**WHAT IS NEEDED:**
Images are to be left out; everything else in the listing should be repeated exactly.

**MATERIAL SUPPLIED:**
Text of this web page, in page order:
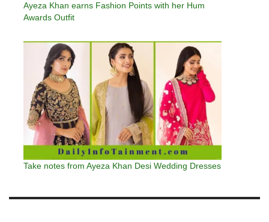
Ayeza Khan earns Fashion Points with her Hum
Awards Outfit
Take notes from Ayeza Khan Desi Wedding Dresses
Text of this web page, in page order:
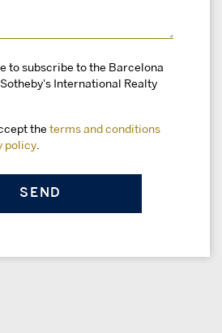
to subscribe to the Barcelona
International Realty
the terms and conditions
policy
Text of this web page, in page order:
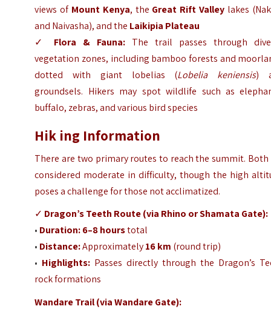
views of Mount Kenya, the Great Rift Valleylakes
and Naivasha), and the Laikipia Plateau
✓ Flora & Fauna: The trail passes through
vegetation zones, including bamboo forests and
dotted with giant lobelias (Lobelia keniensis)
groundsels. Hikers may spot wildlife such as
buffalo, zebras, and various bird species
Hik ing Information
There are two primary routes to reach the summit. Both
considered moderate in difficulty, though the high
poses a challenge for those not acclimatized.
✓ Dragon’s Teeth Route (via Rhino or Shamata Gate):
• Duration:6–8 hourstotal
• Distance:Approximately16 km (round trip)
• Highlights: Passes directly through the Dragon’s
rock formations
Wandare Trail (via Wandare Gate):
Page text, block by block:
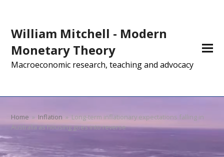
William Mitchell - Modern
Monetary Theory
Macroeconomic research, teaching and advocacy
Home » Inflation » Long-term inflationary expectations falling in
Australia as housing goes into reverse
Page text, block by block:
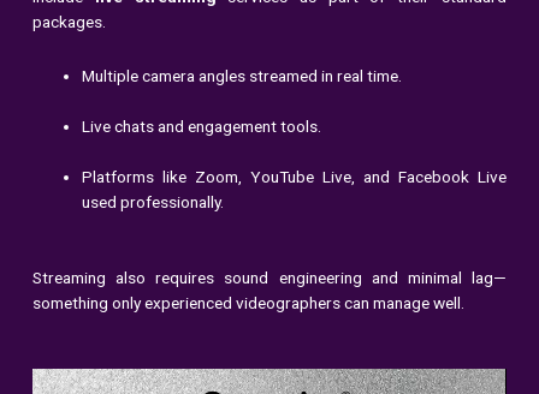
packages.
Multiple camera angles streamed in real time.
Live chats and engagement tools.
Platforms like Zoom, YouTube Live, and Facebook Live
used professionally.
Streaming also requires sound engineering and minimal lag—
something only experienced videographers can manage well.
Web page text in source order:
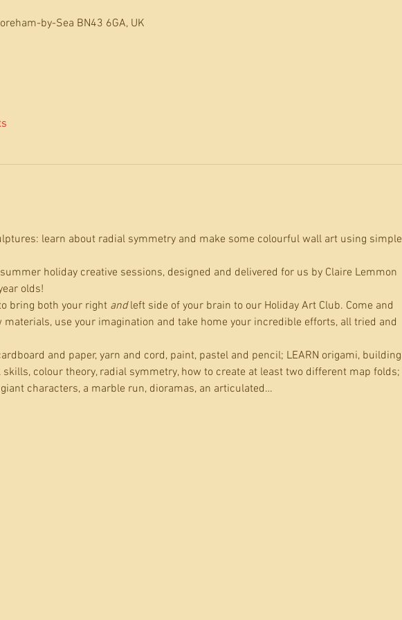
by-Sea BN43 6GA, UK
learn about radial symmetry and make some colourful wall art using simple
holiday creative sessions, designed and delivered for us by Claire Lemmon
olds!
bring both your right and left side of your brain to our Holiday Art Club. Come and
use your imagination and take home your incredible efforts, all tried and
and paper, yarn and cord, paint, pastel and pencil; LEARN origami, building
colour theory, radial symmetry, how to create at least two different map folds;
giant characters, a marble run, dioramas, an articulated…
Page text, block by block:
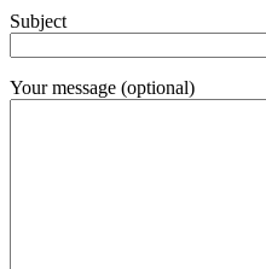
Subject
Your message (optional)
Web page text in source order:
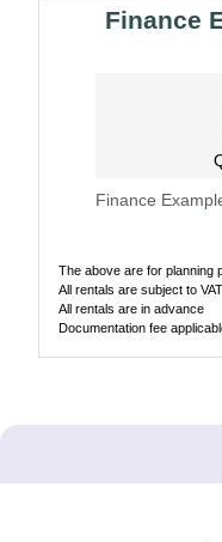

**RESPONSE TO THIS EXERCISE:**
Text of this web page, in page order:
Ayeza Khan earns Fashion Points with her Hum
Awards Outfit
Take notes from Ayeza Khan Desi Wedding Dresses
Text of this web page, in page order:
to subscribe to the Barcelona
International Realty
the terms and conditions
policy
Text of this web page, in page order:
views of Mount Kenya, the Great Rift Valleylakes
and Naivasha), and the Laikipia Plateau
✓ Flora & Fauna: The trail passes through
vegetation zones, including bamboo forests and
dotted with giant lobelias (Lobelia keniensis)
groundsels. Hikers may spot wildlife such as
buffalo, zebras, and various bird species
Hik ing Information
There are two primary routes to reach the summit. Both
considered moderate in difficulty, though the high
poses a challenge for those not acclimatized.
✓ Dragon’s Teeth Route (via Rhino or Shamata Gate):
• Duration:6–8 hourstotal
• Distance:Approximately16 km (round trip)
• Highlights: Passes directly through the Dragon’s
rock formations
Wandare Trail (via Wandare Gate):
Page text, block by block:
William Mitchell - Modern
Monetary Theory
Macroeconomic research, teaching and advocacy
Home » Inflation » Long-term inflationary expectations falling in
Australia as housing goes into reverse
Page text, block by block:
packages.
Multiple camera angles streamed in real time.
Live chats and engagement tools.
Platforms like Zoom, YouTube Live, and Facebook Live
used professionally.
Streaming also requires sound engineering and minimal lag—
something only experienced videographers can manage well.
Web page text in source order:
by-Sea BN43 6GA, UK
learn about radial symmetry and make some colourful wall art using simple
holiday creative sessions, designed and delivered for us by Claire Lemmon
olds!
bring both your right and left side of your brain to our Holiday Art Club. Come and
use your imagination and take home your incredible efforts, all tried and
and paper, yarn and cord, paint, pastel and pencil; LEARN origami, building
colour theory, radial symmetry, how to create at least two different map folds;
giant characters, a marble run, dioramas, an articulated…
Page text, block by block:
Subject
Your message (optional)
Web page text in source order:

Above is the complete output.